In December 1952, Lavigne married Kathleen Fleming, daughter of P.M. Fleming, whose company was a distributor for several mining equipment manufacturers and the Shell Oil Company. The couple had three children together.

Intent on achieving his professional degree status, Lavigne enrolled at the Michigan College of Mining and Technology. As the first transfer student from Haileybury, Lavigne set a precedent for future transfers between the schools, which allowed hundreds of successive students to earn their engineering degrees.

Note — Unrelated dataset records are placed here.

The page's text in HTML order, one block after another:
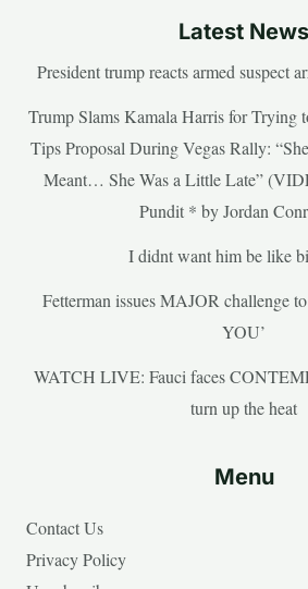
Latest News
President trump reacts armed suspect
Trump Slams Kamala Harris for Trying
Tips Proposal During Vegas Rally:
Meant… She Was a Little Late”
Pundit * by Jordan
I didnt want him be like
Fetterman issues MAJOR challenge
YOU’
WATCH LIVE: Fauci faces
turn up the heat
Menu
Contact Us
Privacy Policy
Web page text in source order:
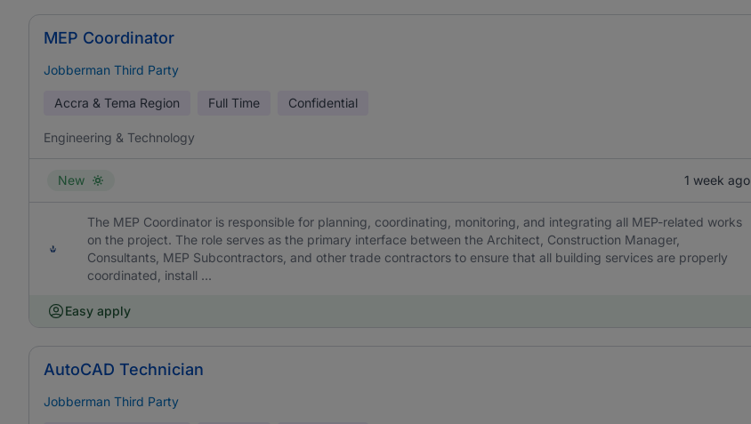
MEP Coordinator
Jobberman Third Party
Accra & Tema Region Full Time Confidential
Engineering & Technology
New 1 week ago
The MEP Coordinator is responsible for planning, coordinating, monitoring, and integrating all MEP-related works
on the project. The role serves as the primary interface between the Architect, Construction Manager,
Consultants, MEP Subcontractors, and other trade contractors to ensure that all building services are properly
coordinated, install ...
Easy apply
AutoCAD Technician
Jobberman Third Party
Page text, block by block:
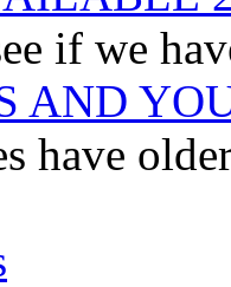
if we
AND
have
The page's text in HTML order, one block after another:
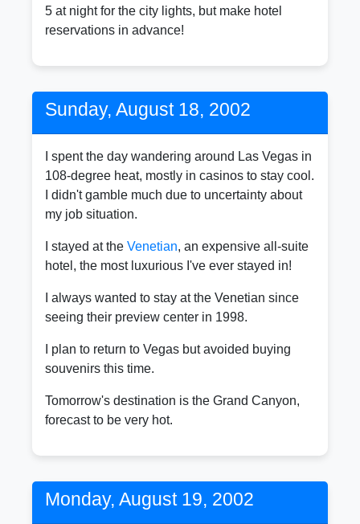
5 at night for the city lights, but make hotel
reservations in advance!
Sunday, August 18, 2002
I spent the day wandering around Las Vegas in
108-degree heat, mostly in casinos to stay cool.
I didn't gamble much due to uncertainty about
my job situation.
I stayed at the Venetian, an expensive all-suite
hotel, the most luxurious I've ever stayed in!
I always wanted to stay at the Venetian since
seeing their preview center in 1998.
I plan to return to Vegas but avoided buying
souvenirs this time.
Tomorrow's destination is the Grand Canyon,
forecast to be very hot.
Monday, August 19, 2002
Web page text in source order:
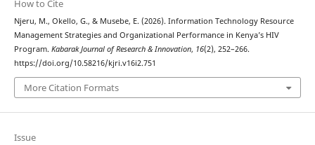
How to Cite
Njeru, M., Okello, G., & Musebe, E. (2026). Information Technology Resource
Management Strategies and Organizational Performance in Kenya’s HIV
Program. Kabarak Journal of Research & Innovation, 16(2), 252–266.
https://doi.org/10.58216/kjri.v16i2.751
More Citation Formats
Issue
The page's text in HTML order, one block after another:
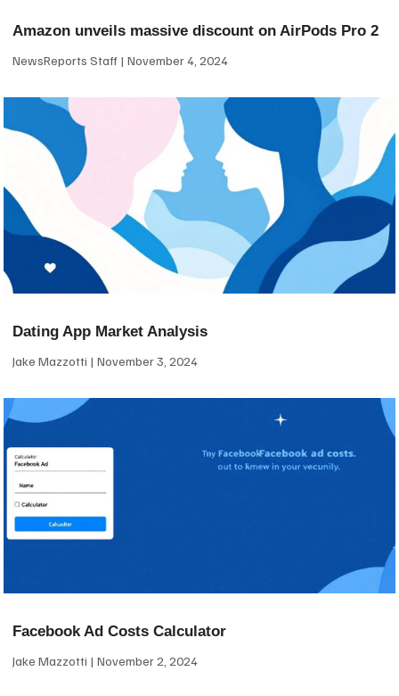
Amazon unveils massive discount on AirPods Pro 2
NewsReports Staff November 4, 2024
Dating App Market Analysis
Jake Mazzotti November 3, 2024
Facebook Ad Costs Calculator
Jake Mazzotti November 2, 2024
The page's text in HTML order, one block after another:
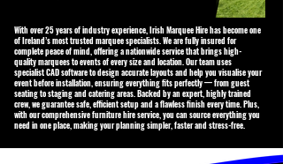
With over 25 years of industry experience, Irish Marquee Hire has become one
of Ireland’s most trusted marquee specialists. We are fully insured for
complete peace of mind, offering a nationwide service that brings high-
quality marquees to events of every size and location. Our team uses
specialist CAD software to design accurate layouts and help you visualise your
event before installation, ensuring everything fits perfectly — from guest
seating to staging and catering areas. Backed by an expert, highly trained
crew, we guarantee safe, efficient setup and a flawless finish every time. Plus,
with our comprehensive furniture hire service, you can source everything you
need in one place, making your planning simpler, faster and stress-free.
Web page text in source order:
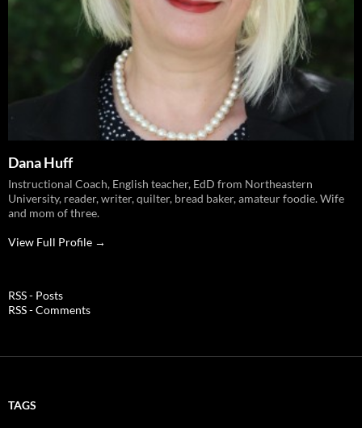
Dana Huff
Instructional Coach, English teacher, EdD from Northeastern
University, reader, writer, quilter, bread baker, amateur foodie. Wife
and mom of three.
View Full Profile →
RSS - Posts
RSS - Comments
TAGS
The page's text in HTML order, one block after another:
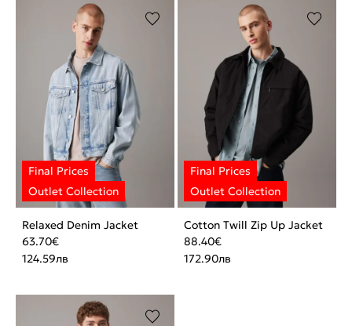
Relaxed Denim Jacket
63.70€
124.59лв
Cotton Twill Zip Up Jacket
88.40€
172.90лв
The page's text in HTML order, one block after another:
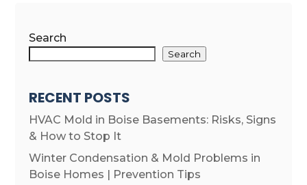
Search
Search
RECENT POSTS
HVAC Mold in Boise Basements: Risks, Signs
& How to Stop It
Winter Condensation & Mold Problems in
Boise Homes | Prevention Tips
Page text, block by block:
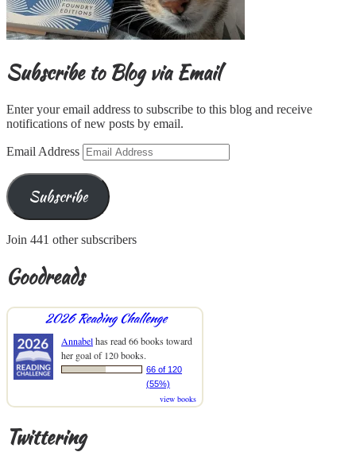
Subscribe to Blog via Email
Enter your email address to subscribe to this blog and receive
notifications of new posts by email.
Email Address
Subscribe
Join 441 other subscribers
Goodreads
2026 Reading Challenge
Annabelhas read 66 books toward
her goal of 120 books.
66 of 120
(55%)
view books
Twittering
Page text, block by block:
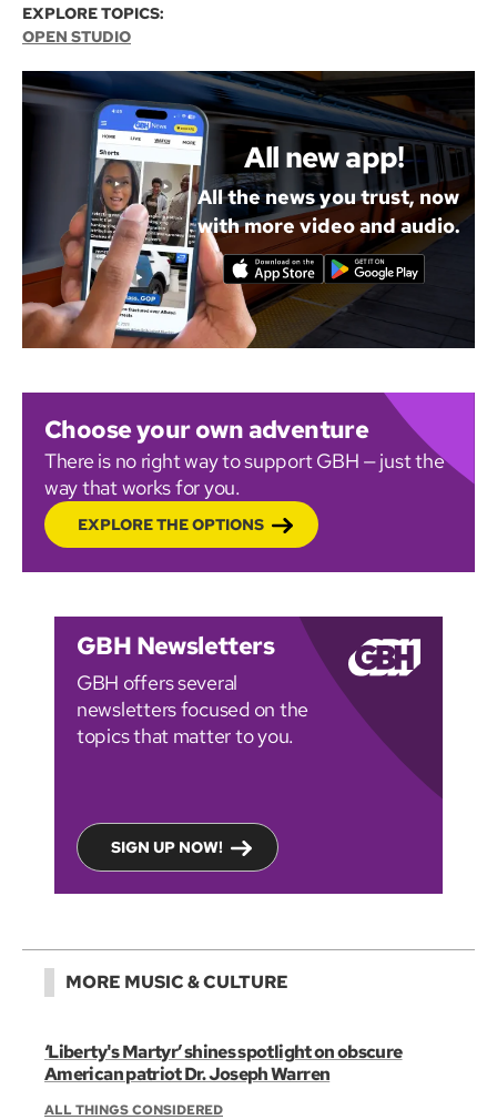
EXPLORE TOPICS:
OPEN STUDIO
All new app!
All the news you trust, now
with more video and audio.
Choose your own adventure
There is no right way to support GBH — just the
way that works for you.
EXPLORE THE OPTIONS
GBH Newsletters
GBH offers several
newsletters focused on the
topics that matter to you.
SIGN UP NOW!
MORE MUSIC & CULTURE
‘Liberty's Martyr’ shines spotlight on obscure
American patriot Dr. Joseph Warren
ALL THINGS CONSIDERED
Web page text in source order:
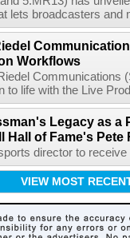
lets broadcasters and
Workflows
Communications
to life with the Live
Legacy as a
Hall of Fame's Pete
director to
VIEW MOST
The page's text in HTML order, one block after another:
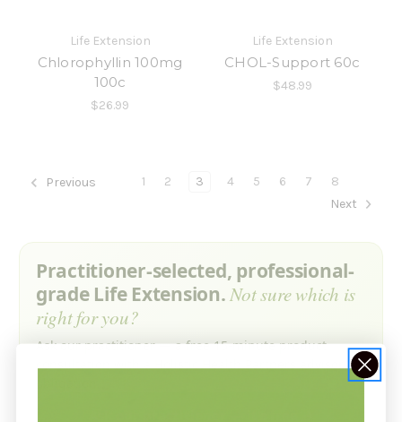
Life Extension
Chlorophyllin 100mg
100c
$26.99
Life Extension
CHOL-Support 60c
$48.99
Previous 1 2 3 4 5 6 7
8
Next
Practitioner-selected, professional-
grade Life Extension.Not sure which is
right for you?
Ask our practitioner — a free 15-minute product
consultation with a Holistic Health Partners advisor. No
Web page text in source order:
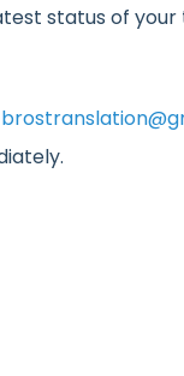
status of
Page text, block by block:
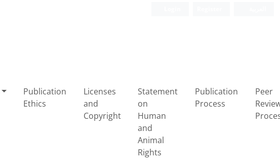
Publication
Ethics
Licenses
and
Copyright
Statement
on
Human
and
Animal
Rights
Publication
Process
Peer
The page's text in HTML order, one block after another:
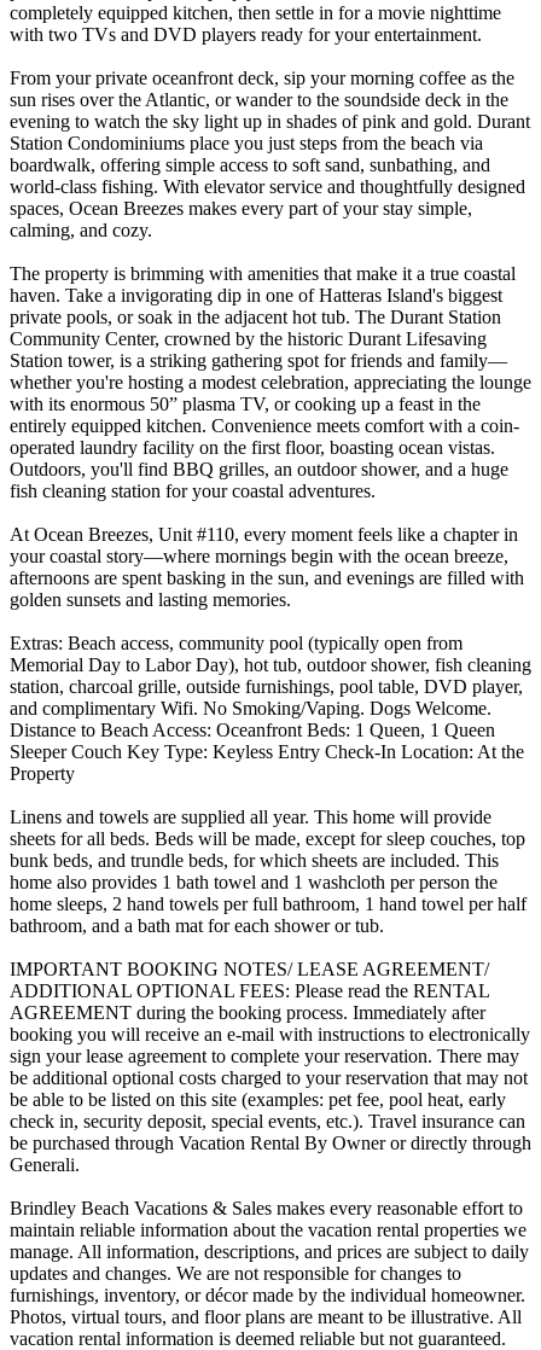
completely equipped kitchen, then settle in for a movie nighttime
with two TVs and DVD players ready for your entertainment.
From your private oceanfront deck, sip your morning coffee as the
sun rises over the Atlantic, or wander to the soundside deck in the
evening to watch the sky light up in shades of pink and gold. Durant
Station Condominiums place you just steps from the beach via
boardwalk, offering simple access to soft sand, sunbathing, and
world-class fishing. With elevator service and thoughtfully designed
spaces, Ocean Breezes makes every part of your stay simple,
calming, and cozy.
The property is brimming with amenities that make it a true coastal
haven. Take a invigorating dip in one of Hatteras Island's biggest
private pools, or soak in the adjacent hot tub. The Durant Station
Community Center, crowned by the historic Durant Lifesaving
Station tower, is a striking gathering spot for friends and family—
whether you're hosting a modest celebration, appreciating the lounge
with its enormous 50” plasma TV, or cooking up a feast in the
entirely equipped kitchen. Convenience meets comfort with a coin-
operated laundry facility on the first floor, boasting ocean vistas.
Outdoors, you'll find BBQ grilles, an outdoor shower, and a huge
fish cleaning station for your coastal adventures.
At Ocean Breezes, Unit #110, every moment feels like a chapter in
your coastal story—where mornings begin with the ocean breeze,
afternoons are spent basking in the sun, and evenings are filled with
golden sunsets and lasting memories.
Extras: Beach access, community pool (typically open from
Memorial Day to Labor Day), hot tub, outdoor shower, fish cleaning
station, charcoal grille, outside furnishings, pool table, DVD player,
and complimentary Wifi. No Smoking/Vaping. Dogs Welcome.
Distance to Beach Access: Oceanfront Beds: 1 Queen, 1 Queen
Sleeper Couch Key Type: Keyless Entry Check-In Location: At the
Property
Linens and towels are supplied all year. This home will provide
sheets for all beds. Beds will be made, except for sleep couches, top
bunk beds, and trundle beds, for which sheets are included. This
home also provides 1 bath towel and 1 washcloth per person the
home sleeps, 2 hand towels per full bathroom, 1 hand towel per half
bathroom, and a bath mat for each shower or tub.
IMPORTANT BOOKING NOTES/ LEASE AGREEMENT/
ADDITIONAL OPTIONAL FEES: Please read the RENTAL
AGREEMENT during the booking process. Immediately after
booking you will receive an e-mail with instructions to electronically
sign your lease agreement to complete your reservation. There may
be additional optional costs charged to your reservation that may not
be able to be listed on this site (examples: pet fee, pool heat, early
check in, security deposit, special events, etc.). Travel insurance can
be purchased through Vacation Rental By Owner or directly through
Generali.
Brindley Beach Vacations & Sales makes every reasonable effort to
maintain reliable information about the vacation rental properties we
manage. All information, descriptions, and prices are subject to daily
updates and changes. We are not responsible for changes to
furnishings, inventory, or décor made by the individual homeowner.
Photos, virtual tours, and floor plans are meant to be illustrative. All
vacation rental information is deemed reliable but not guaranteed.
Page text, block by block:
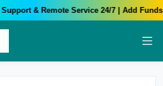
& Remote Service 24/7 | Add Funds
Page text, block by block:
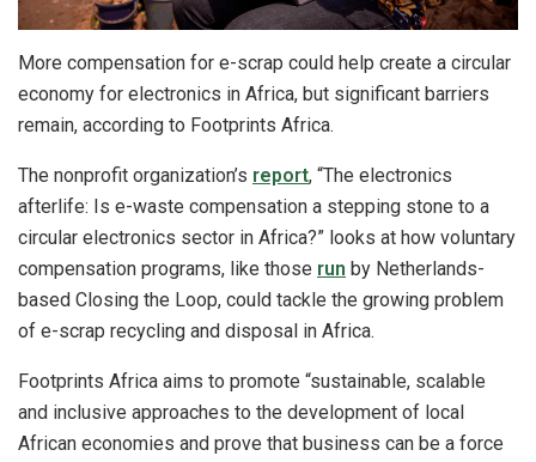
More compensation for e-scrap could help create a circular
economy for electronics in Africa, but significant barriers
remain, according to Footprints Africa.
The nonprofit organization’s report, “The electronics
afterlife: Is e-waste compensation a stepping stone to a
circular electronics sector in Africa?” looks at how voluntary
compensation programs, like those run by Netherlands-
based Closing the Loop, could tackle the growing problem
of e-scrap recycling and disposal in Africa.
Footprints Africa aims to promote “sustainable, scalable
and inclusive approaches to the development of local
African economies and prove that business can be a force
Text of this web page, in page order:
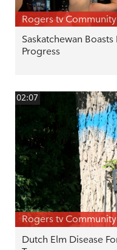
Rogers tv
Saskatchewan
Progress
02:07
Rogers tv
Dutch Elm Disease
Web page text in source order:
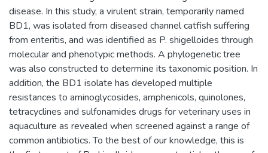
disease. In this study, a virulent strain, temporarily named
BD1, was isolated from diseased channel catfish suffering
from enteritis, and was identified as P. shigelloides through
molecular and phenotypic methods. A phylogenetic tree
was also constructed to determine its taxonomic position. In
addition, the BD1 isolate has developed multiple
resistances to aminoglycosides, amphenicols, quinolones,
tetracyclines and sulfonamides drugs for veterinary uses in
aquaculture as revealed when screened against a range of
common antibiotics. To the best of our knowledge, this is
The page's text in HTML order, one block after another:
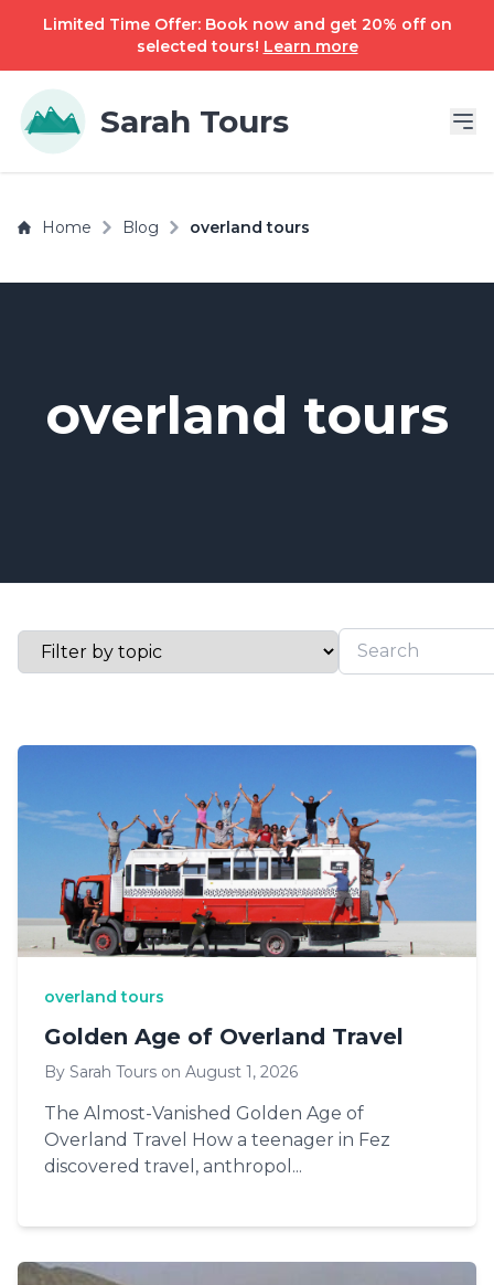
Limited Time Offer: Book now and get 20% off on
selected tours! Learn more
Sarah Tours
Home Blog overland tours
overland tours
overland tours
Golden Age of Overland Travel
By Sarah Tours on August 1, 2026
The Almost-Vanished Golden Age of
Overland Travel How a teenager in Fez
discovered travel, anthropol...
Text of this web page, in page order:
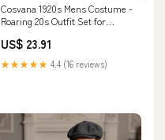
Cosvana 1920s Mens Costume -
Roaring 20s Outfit Set for
US$ 23.91
★★★★★ 4.4 (16 reviews)
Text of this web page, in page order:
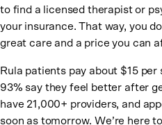
to find a licensed therapist or
your insurance. That way, you
great care and a price you can
Rula patients pay about $15
93% say they feel better after
have 21,000+ providers, and
soon as tomorrow. We’re here
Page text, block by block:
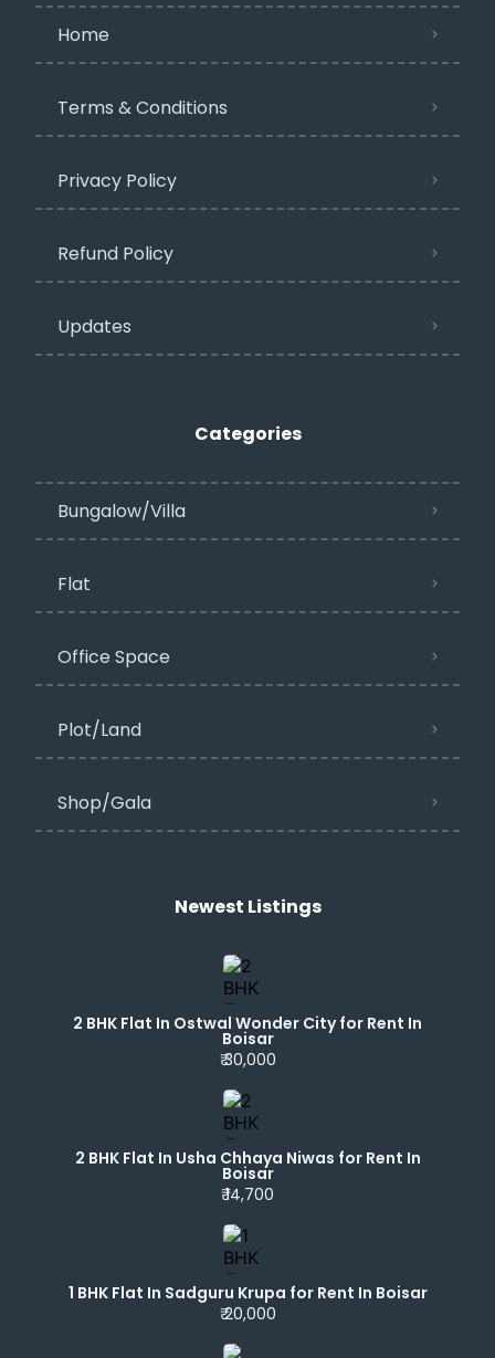
Home
Terms & Conditions
Privacy Policy​
Refund Policy
Updates
Categories
Bungalow/Villa
Flat
Office Space
Plot/Land
Shop/Gala
Newest Listings​
2 BHK Flat In Ostwal Wonder City for Rent In
Boisar
₹ 30,000
2 BHK Flat In Usha Chhaya Niwas for Rent In
Boisar
₹ 14,700
1 BHK Flat In Sadguru Krupa for Rent In Boisar
₹ 20,000
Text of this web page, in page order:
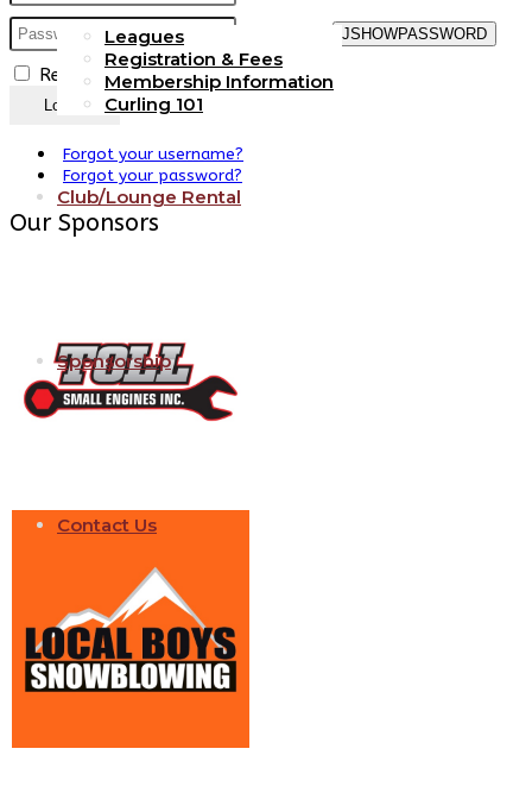
Leagues
Registration & Fees
Membership Information
Curling 101
Club/Lounge Rental
Sponsorship
Contact Us
JSHOWPASSWORD
Remember Me
Log in
Forgot your username?
Forgot your password?
Our Sponsors
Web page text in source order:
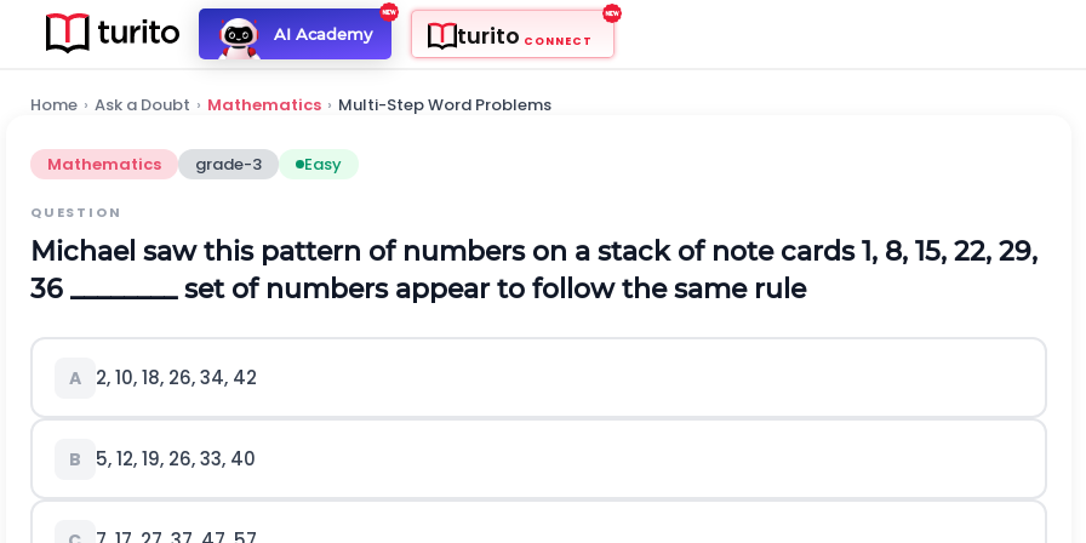
AI Academy turito CONNECT
Home › Ask a Doubt › Mathematics › Multi-Step Word Problems
Mathematics grade-3 Easy
QUESTION
Michael saw this pattern of numbers on a stack of note cards 1, 8, 15, 22, 29,
36 ________ set of numbers appear to follow the same rule
A 2, 10, 18, 26, 34, 42
B 5, 12, 19, 26, 33, 40

By 1973, Lavigne found his self-described “lifelong obsession” as an instructor at the Haileybury School of Mines, a role he held until his 1993 retirement.

Lavigne pursued his leisurely interests with the same passion that built his career, volunteering with the Cobalt Mining Museum and the Cobalt Historical Society, of which he was founding president.

He developed the society’s newsletter, the Cobalt Lode; created the historical society’s motto, “Our history shines”; and wrote the first Heritage Silver Trail guidebook.

Lavigne spent hours driving the route, replacing signs and preserving the town’s storied mining history. But he never missed a morning at the “Cobalt roundtable,” the local coffee klatch that met daily at the Silver Café.

He recently purchased shelving and donated his extensive personal collection of mining books to create a dedicated mining section at the Cobalt Public Library.

“He’s been just a force here in Cobalt with his involvement,” said Reg Holdsworth, a friend and chair of the museum’s board of directors. “The town will definitely feel his loss.”

For his long-time dedication, Lavigne was nominated by the Town of Cobalt for an Ontario Heritage Trust Award, and was inducted into the museum’s Founders and Mining Partners Hall of Fame in the summer of 2014.

Lavigne is survived by his wife, Kathleen, two sons (daughter predeceased), siblings, and several grandchildren. His life was celebrated at a funeral mass on April 13 in New Liskeard.